Paul Hudson | 13:59 UK time, Monday, 7 February 2011


A wind speed of 66mph has been recorded at Loftus, near Whitby, and at Donna Nook outside Cleethorpes, this afternoon.

The Environment agency has recorded 200mm at their rain gauge at Tow Hill, at the top of the River Ure catchment in Wensleydale, so far this month. This is 150% of the average February rainfall at this location.


Severe gales and heavy rain have battered Yorkshire in the last few days. The highest wind speed was recorded at Fylingdales on the North York Moors with 70mph on Friday.

Pennine areas have had a month's worth of rain since Thursday. 79.2mm of rain was measured at Bingley in West Yorkshire since 9am on Thursday morning, compared to the average for the whole of February of 83mm.
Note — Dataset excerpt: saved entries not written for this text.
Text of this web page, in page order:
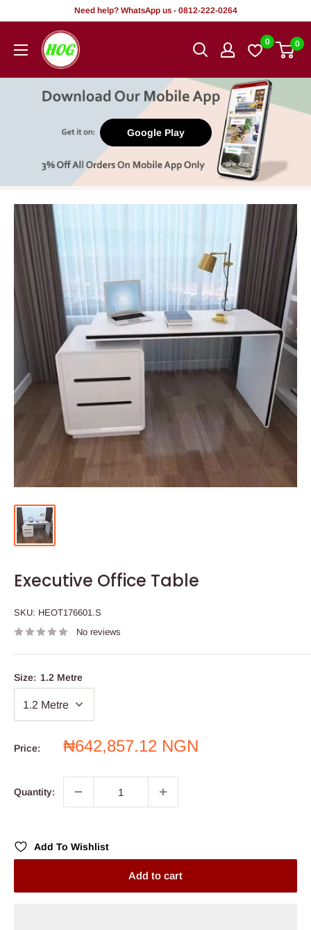
content
Need help? WhatsApp us - 0812-222-0264
HOG
-
Office.
0 0
Google Play
Executive Office Table
SKU: HEOT176601.S
No reviews
Size: 1.2 Metre
Price:
Sale
₦642,857.12 NGN
Quantity:
Add To Wishlist
Add to cart
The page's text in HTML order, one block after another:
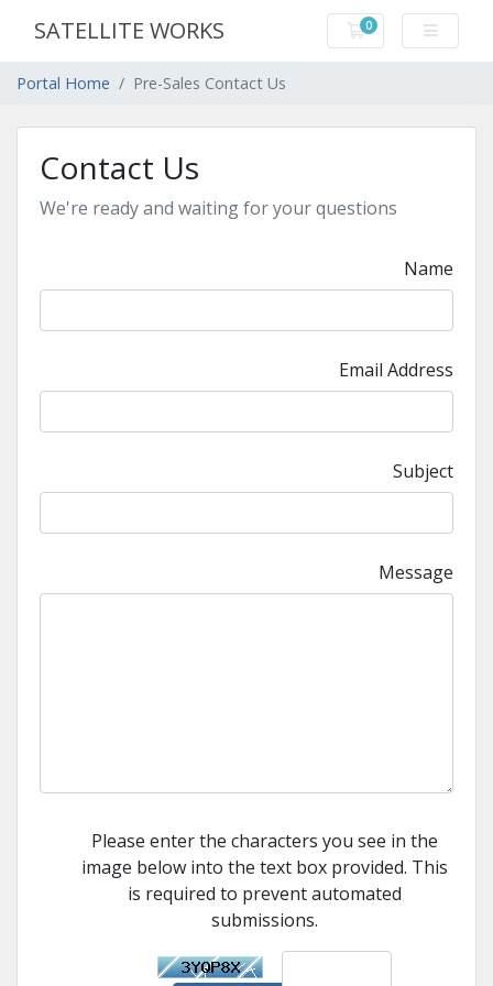
SATELLITE WORKS 0
Shopping Cart
Portal Home Pre-Sales Contact Us
Contact Us
We're ready and waiting for your questions
Name
Email Address
Subject
Message
Please enter the characters you see in the
image below into the text box provided. This
is required to prevent automated
submissions.

The catchment's of the Ure and Swale in North Yorkshire have had the highest rainfall, with 130mm falling in the same period - again approximately a month's worth of rain.

The River Ouse is expected to peak early this evening; all the other rivers across Yorkshire have peaked and are now falling. Pressure is now rising from the west, with severe gales again expected in the area for the next few hours.

The rest of the week will remain unsettled, with more rain to come on Wednesday and Friday, but amounts won't be high enough to cause further flooding problems.

Looking further ahead, into the second half of February, pressure once again looks set to build to the North and East of the UK.

At the moment there are number of different scenarios. A minority of solutions, which can't be entirely discarded, plunge the UK back to a very cold and wintry easterly, but the majority have a more non-descript blocked pattern, with a prevailing South-easterly wind from the continent.

Temperatures would be colder than average, with at times a significant wind-chill. Rainfall would be well below average.